As deficiências do mercado de crédito ficaram evidentes durante a pandemia, com a dificuldade de escoamento. Qual papel os fundos de crédito podem desempenhar para mudar esse cenário? E como os investidores podem se beneficiar disso também?

Não acho que existam deficiências no mercado de crédito. Tal mercado no Brasil é bastante competitivo e dinâmico. O problema das altas taxas de juros sempre esteve relacionado a três fatores: a alta taxa de juros básica da economia (Selic) que historicamente sempre esteve em patamares elevados no Brasil, ou seja, os entes públicos sempre capturavam grande parte da poupança nacional, oferecendo elevadas taxas nos títulos públicos; o segundo fato negativo é a altíssima carga tributária – a mais alta em países que estão em desenvolvimento – e, finalmente,  a grande inadimplência, ou seja, o alto risco de crédito. Esses são os três fatores que sempre prejudicaram o mercado de crédito, que são os responsáveis pelas taxas altas para o tomador do crédito.  

A queda na taxa de juros dos títulos públicos – a taxa referencial – já dará um grande impulso ao mercado de crédito privado.  

Os investidores irão se beneficiar com a gradual abertura do mercado de crédito privado ao mercado de capitais, que poderá trazer retornos bem superiores à renda fixa tradicional, baseada em títulos públicos.

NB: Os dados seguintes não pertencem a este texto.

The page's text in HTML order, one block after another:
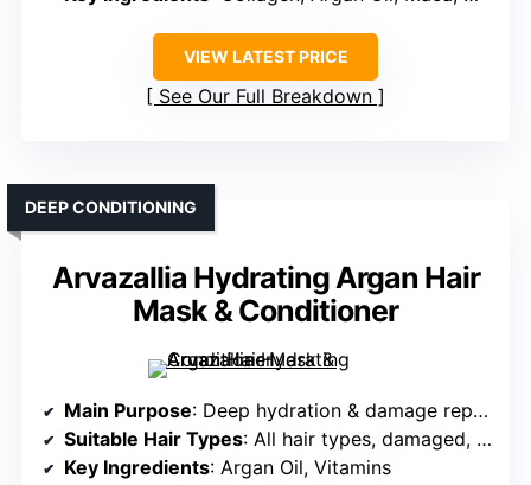
VIEW LATEST PRICE
See Our Full Breakdown
Arvazallia Hydrating Argan Hair
Mask & Conditioner
DEEP CONDITIONING
Main Purpose: Deep hydration & damage repair
Suitable Hair Types: All hair types, damaged, dry
Key Ingredients: Argan Oil, Vitamins
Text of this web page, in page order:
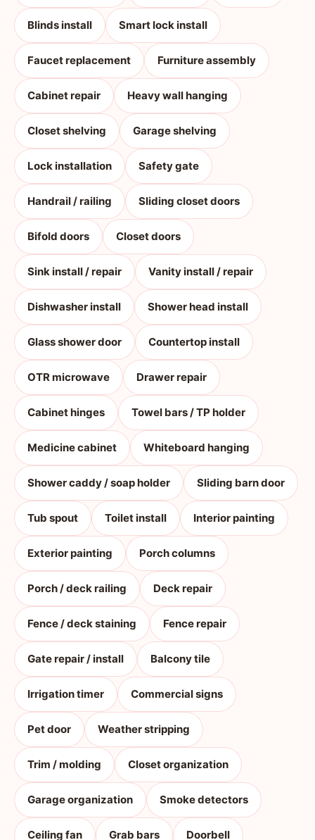
Blinds install Smart lock install
Faucet replacement Furniture assembly
Cabinet repair Heavy wall hanging
Closet shelving Garage shelving
Lock installation Safety gate
Handrail / railing Sliding closet doors
Bifold doors Closet doors
Sink install / repair Vanity install / repair
Dishwasher install Shower head install
Glass shower door Countertop install
OTR microwave Drawer repair
Cabinet hinges Towel bars / TP holder
Medicine cabinet Whiteboard hanging
Shower caddy / soap holder Sliding barn door
Tub spout Toilet install Interior painting
Exterior painting Porch columns
Porch / deck railing Deck repair
Fence / deck staining Fence repair
Gate repair / install Balcony tile
Irrigation timer Commercial signs
Pet door Weather stripping
Trim / molding Closet organization
Garage organization Smoke detectors
Ceiling fan Grab bars Doorbell
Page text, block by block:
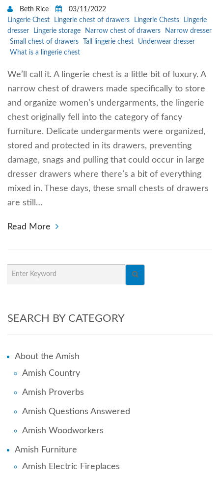
Beth Rice
03/11/2022
Lingerie Chest
Lingerie chest of drawers Lingerie Chests
Lingerie
dresser
Lingerie storage Narrow chest of drawers
Narrow dresser
Small chest of drawers
Tall lingerie chest
Underwear dresser
What is a lingerie chest
We’ll call it. A lingerie chest is a little bit of luxury. A
narrow chest of drawers made specifically to store
and organize women’s undergarments, the lingerie
chest originally fell into the category of fancy
furniture. Delicate undergarments were organized,
stored and protected in its drawers, preventing
damage, snags and pulling that could occur in large
dresser drawers where there’s a bit of everything
mixed in. These days, these small chests of drawers
are still…
Read More
SEARCH BY CATEGORY
About the Amish
Amish Country
Amish Proverbs
Amish Questions Answered
Amish Woodworkers
Amish Furniture
Amish Electric Fireplaces
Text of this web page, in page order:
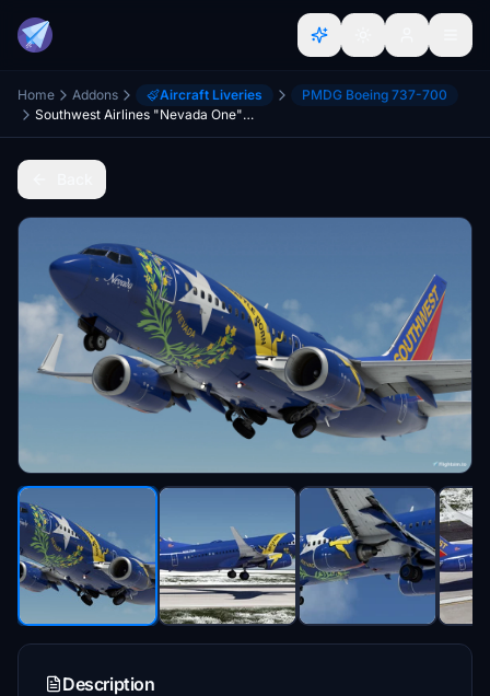
Home Addons Aircraft Liveries
PMDG Boeing 737-700
Southwest Airlines "Nevada One" w/Cabin PMDG B737-7H4
Description
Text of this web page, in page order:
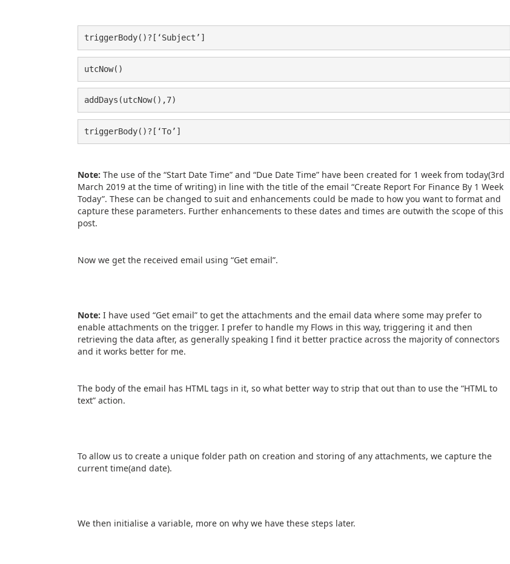
triggerBody()?[‘Subject’]
utcNow()
addDays(utcNow(),7)
triggerBody()?[‘To’]
Note: The use of the “Start Date Time” and “Due Date Time” have been created for 1 week from today(3rd
March 2019 at the time of writing) in line with the title of the email “Create Report For Finance By 1 Week
Today”. These can be changed to suit and enhancements could be made to how you want to format and
capture these parameters. Further enhancements to these dates and times are outwith the scope of this
post.
Now we get the received email using “Get email”.
Note: I have used “Get email” to get the attachments and the email data where some may prefer to
enable attachments on the trigger. I prefer to handle my Flows in this way, triggering it and then
retrieving the data after, as generally speaking I find it better practice across the majority of connectors
and it works better for me.
The body of the email has HTML tags in it, so what better way to strip that out than to use the “HTML to
text” action.
To allow us to create a unique folder path on creation and storing of any attachments, we capture the
current time(and date).
We then initialise a variable, more on why we have these steps later.
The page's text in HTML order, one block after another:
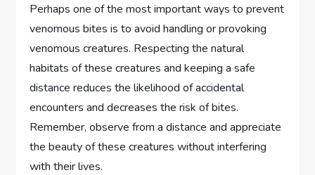
Perhaps one of the most important ways to prevent
venomous bites is to avoid handling or provoking
venomous creatures. Respecting the natural
habitats of these creatures and keeping a safe
distance reduces the likelihood of accidental
encounters and decreases the risk of bites.
Remember, observe from a distance and appreciate
the beauty of these creatures without interfering
with their lives.
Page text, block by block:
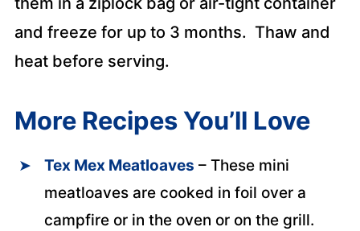
and freeze for up to 3 months. Thaw and
heat before serving.
More Recipes You’ll Love
Tex Mex Meatloaves – These mini
meatloaves are cooked in foil over a
campfire or in the oven or on the grill.
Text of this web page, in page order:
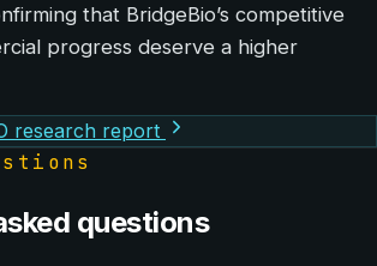
that BridgeBio’s competitive
progress deserve a higher
research report
questions
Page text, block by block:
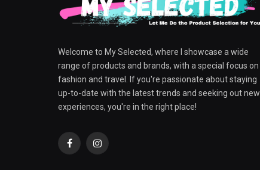
Welcome to My Selected, where I showcase a wide
range of products and brands, with a special focus on
fashion and travel. If you're passionate about staying
up-to-date with the latest trends and seeking out new
experiences, you're in the right place!
FacebookInstagram
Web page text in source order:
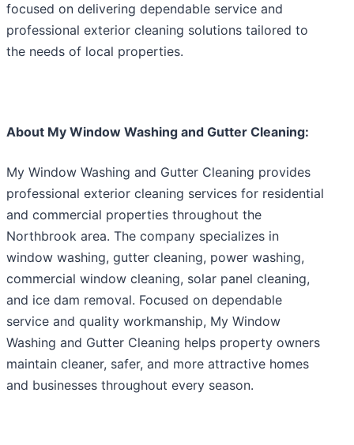
focused on delivering dependable service and
professional exterior cleaning solutions tailored to
the needs of local properties.
About My Window Washing and Gutter Cleaning:
My Window Washing and Gutter Cleaning provides
professional exterior cleaning services for residential
and commercial properties throughout the
Northbrook area. The company specializes in
window washing, gutter cleaning, power washing,
commercial window cleaning, solar panel cleaning,
and ice dam removal. Focused on dependable
service and quality workmanship, My Window
Washing and Gutter Cleaning helps property owners
maintain cleaner, safer, and more attractive homes
and businesses throughout every season.
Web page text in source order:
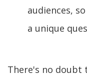
audiences,
a unique
There's no doubt
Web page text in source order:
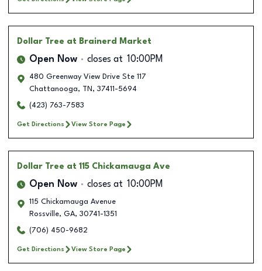
Dollar Tree at Brainerd Market
Open Now closes at 10:00PM
480 Greenway View Drive Ste 117
Chattanooga, TN , 37411-5694
(423) 763-7583
Get Directions View Store Page
Dollar Tree at 115 Chickamauga Ave
Open Now closes at 10:00PM
115 Chickamauga Avenue
Rossville, GA, 30741-1351
(706) 450-9682
Get Directions View Store Page
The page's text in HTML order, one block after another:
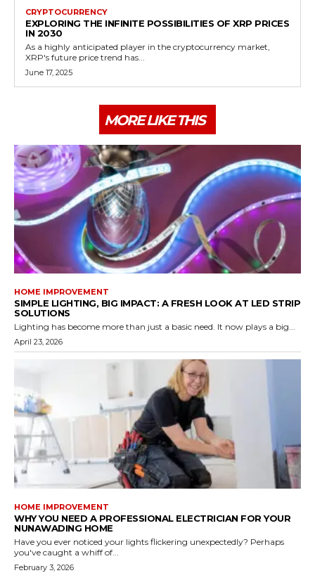
CRYPTOCURRENCY
EXPLORING THE INFINITE POSSIBILITIES OF XRP PRICES
IN 2030
As a highly anticipated player in the cryptocurrency market,
XRP's future price trend has...
June 17, 2025
MORE LIKE THIS
HOME IMPROVEMENT
SIMPLE LIGHTING, BIG IMPACT: A FRESH LOOK AT LED STRIP
SOLUTIONS
Lighting has become more than just a basic need. It now plays a big...
April 23, 2026
HOME IMPROVEMENT
WHY YOU NEED A PROFESSIONAL ELECTRICIAN FOR YOUR
NUNAWADING HOME
Have you ever noticed your lights flickering unexpectedly? Perhaps
you've caught a whiff of...
February 3, 2026
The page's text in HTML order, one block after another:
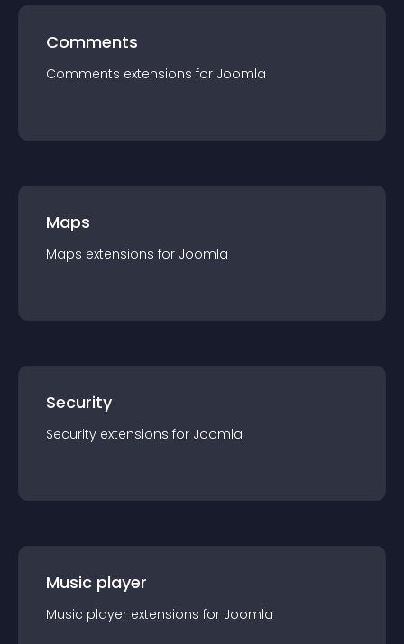
Comments
Comments extensions for Joomla
Maps
Maps extensions for Joomla
Security
Security extensions for Joomla
Music player
Music player extensions for Joomla
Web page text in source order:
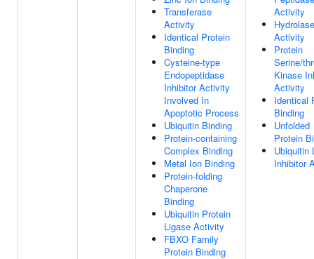
Transferase
Activity
Identical Protein
Binding
Cysteine-type
Endopeptidase
Inhibitor Activity
Involved In
Apoptotic Process
Ubiquitin Binding
Protein-containing
Complex Binding
Metal Ion Binding
Protein-folding
Chaperone
Binding
Ubiquitin Protein
Ligase Activity
FBXO Family
Protein Binding
Activity
Hydrolase
Activity
Protein
Serine/
Kinase
Activity
Identical
Binding
Unfolded
Protein
Ubiquitin
Inhibitor
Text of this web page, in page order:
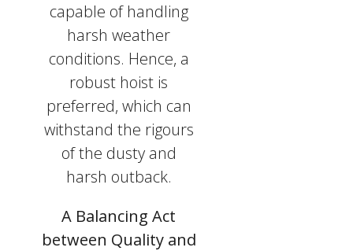
capable of handling
harsh weather
conditions. Hence, a
robust hoist is
preferred, which can
withstand the rigours
of the dusty and
harsh outback.
A Balancing Act
between Quality and
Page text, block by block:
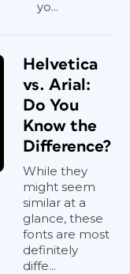
yo...
Helvetica
vs. Arial:
Do You
Know the
Difference?
While they
might seem
similar at a
glance, these
fonts are most
definitely
diffe...

A crise econômica, impactando as contas das empresas, pode afetar a confiança do investidor nos papéis de crédito privado? Como elas podem recuperar o rating em meio às dificuldades enfrentadas?

A riqueza de um país é gerada por suas empresas. É uma verdade que vale tanto para os países tradicionalmente capitalistas como para os países comunistas que lograram modernizar suas economias, como a Rússia e a China,  entre outros. Comunismo não é mais sinônimo de concentração de poder econômico, mas continua significando – mais do que nunca – concentração de poder cultural e político. Como todas as economias dependem da saúde de suas empresas, qualquer crise que afete profundamente as contas das empresas, afetará também as contas públicas e os preços de quaisquer outros ativos. Basta ver que a arrecadação de tributos caiu mais do que 30% nos últimos meses. Portanto, é uma ilusão pensarmos que uma crise de confiança nos “papéis de crédito privado” não resultaria também numa crise de confiança em toda a economia: nos títulos públicos, no valor dos imóveis ou das ações de empresas de capital aberto ou fechado.

Mas temos observado que a pandemia da COVID-19 afetou de forma muito desigual os diversos setores econômicos: embora alguns tenham sofrido muito, houve setores que foram beneficiados e alguns praticamente não sofreram nenhum impacto. Então, achamos que uma parcela considerável da economia terá uma recuperação mais rápida do que se imaginava. E existem aqueles segmentos que somente irão se recuperar com uma forte ajuda estatal e todos os governos mundiais estão conscientes disso.